Items from a dataset
--------------------------------------------------
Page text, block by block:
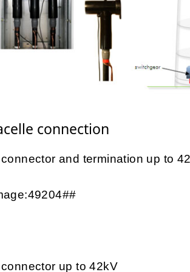
connection
and termination up to
up to 42kV
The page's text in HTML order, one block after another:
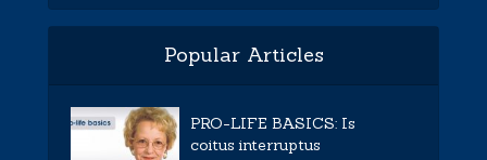
Popular Articles
PRO-LIFE BASICS: Is
coitus interruptus
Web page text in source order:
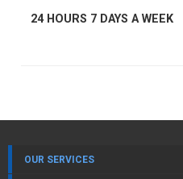
24 HOURS 7 DAYS A WEEK
OUR SERVICES
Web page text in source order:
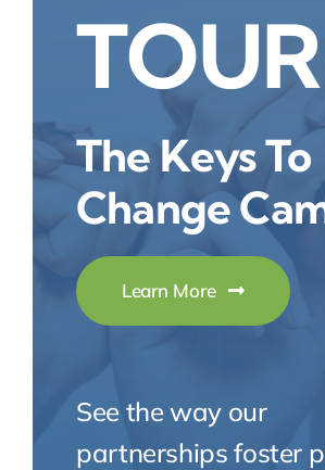
TOUR
The Keys To
Change
Learn More
See the way our
partnerships foster
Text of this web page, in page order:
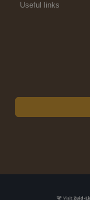
Useful links
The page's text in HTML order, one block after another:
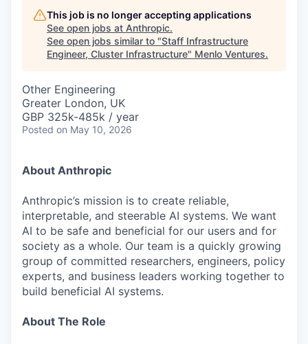
This job is no longer accepting applications
See open jobs at Anthropic.
See open jobs similar to "Staff Infrastructure
Engineer, Cluster Infrastructure" Menlo Ventures.
Other Engineering
Greater London, UK
GBP 325k-485k / year
Posted on May 10, 2026
About Anthropic
Anthropic’s mission is to create reliable,
interpretable, and steerable AI systems. We want
AI to be safe and beneficial for our users and for
society as a whole. Our team is a quickly growing
group of committed researchers, engineers, policy
experts, and business leaders working together to
build beneficial AI systems.
About The Role
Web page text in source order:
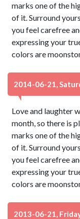
marks one of the
of it. Surround
you feel carefree
expressing your
colors are
2014-06-21,
Love and laughter
month, so there is
marks one of the
of it. Surround
you feel carefree
expressing your
colors are
2013-06-21,
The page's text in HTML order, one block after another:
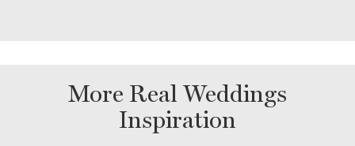
More Real Weddings
Inspiration
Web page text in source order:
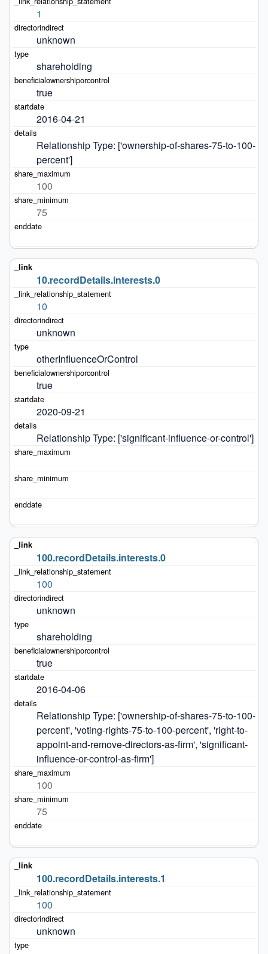
1
unknown
shareholding
true
2016-04-21
Relationship Type: ['ownership-of-shares-75-to-100-
percent']
100
75
10.recordDetails.interests.0
10
unknown
otherInfluenceOrControl
true
2020-09-21
Relationship Type: ['significant-influence-or-control']
100.recordDetails.interests.0
100
unknown
shareholding
true
2016-04-06
Relationship Type: ['ownership-of-shares-75-to-100-
percent', 'voting-rights-75-to-100-percent', 'right-to-
appoint-and-remove-directors-as-firm', 'significant-
influence-or-control-as-firm']
100
75
100.recordDetails.interests.1
100
unknown
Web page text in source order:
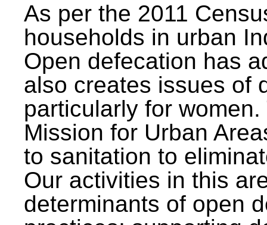
As per the 2011
households in urban
Open defecation has
also creates issues of
particularly for
Mission for Urban
to sanitation to
Our activities in this
determinants of open
--------------------------------------------------
Assignment: An exact copy of the entries above is needed, with the pictures removed.

Solved problem:
Page text, block by block:
connection
and termination up to
up to 42kV
The page's text in HTML order, one block after another:
Popular Articles
PRO-LIFE BASICS: Is
coitus interruptus
Web page text in source order:
24 HOURS 7 DAYS A WEEK
OUR SERVICES
Web page text in source order:
TOUR
The Keys To
Change
Learn More
See the way our
partnerships foster
Text of this web page, in page order:
Useful links
The page's text in HTML order, one block after another:
This job is no longer accepting applications
See open jobs at Anthropic.
See open jobs similar to "Staff Infrastructure
Engineer, Cluster Infrastructure" Menlo Ventures.
Other Engineering
Greater London, UK
GBP 325k-485k / year
Posted on May 10, 2026
About Anthropic
Anthropic’s mission is to create reliable,
interpretable, and steerable AI systems. We want
AI to be safe and beneficial for our users and for
society as a whole. Our team is a quickly growing
group of committed researchers, engineers, policy
experts, and business leaders working together to
build beneficial AI systems.
About The Role
Web page text in source order:
marks one of the
of it. Surround
you feel carefree
expressing your
colors are
2014-06-21,
Love and laughter
month, so there is
marks one of the
of it. Surround
you feel carefree
expressing your
colors are
2013-06-21,
The page's text in HTML order, one block after another:
More Real Weddings
Inspiration
Web page text in source order:
1
unknown
shareholding
true
2016-04-21
Relationship Type: ['ownership-of-shares-75-to-100-
percent']
100
75
10.recordDetails.interests.0
10
unknown
otherInfluenceOrControl
true
2020-09-21
Relationship Type: ['significant-influence-or-control']
100.recordDetails.interests.0
100
unknown
shareholding
true
2016-04-06
Relationship Type: ['ownership-of-shares-75-to-100-
percent', 'voting-rights-75-to-100-percent', 'right-to-
appoint-and-remove-directors-as-firm', 'significant-
influence-or-control-as-firm']
100
75
100.recordDetails.interests.1
100
unknown
Web page text in source order:
As per the 2011
households in urban
Open defecation has
also creates issues of
particularly for
Mission for Urban
to sanitation to
Our activities in this
determinants of open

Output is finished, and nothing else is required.